(TASK PROMPT): Transcribe verbatim every line from the line containing "PREVIOUS ARTICLE" to the end of the entries, including both endpoints. Output nothing beyond those lines.

(INFORMATION PROVIDED):
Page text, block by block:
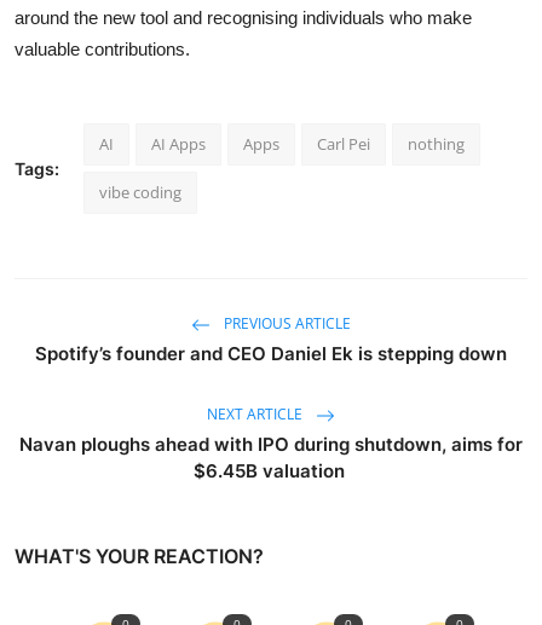
around the new tool and recognising individuals who make
valuable contributions.
Tags:
AI AI Apps Apps Carl Pei nothing
vibe coding
PREVIOUS ARTICLE
Spotify’s founder and CEO Daniel Ek is stepping down
NEXT ARTICLE
Navan ploughs ahead with IPO during shutdown, aims for
$6.45B valuation
WHAT'S YOUR REACTION?

(EXERCISE SOLUTION):
PREVIOUS ARTICLE
Spotify’s founder and CEO Daniel Ek is stepping down
NEXT ARTICLE
Navan ploughs ahead with IPO during shutdown, aims for
$6.45B valuation
WHAT'S YOUR REACTION?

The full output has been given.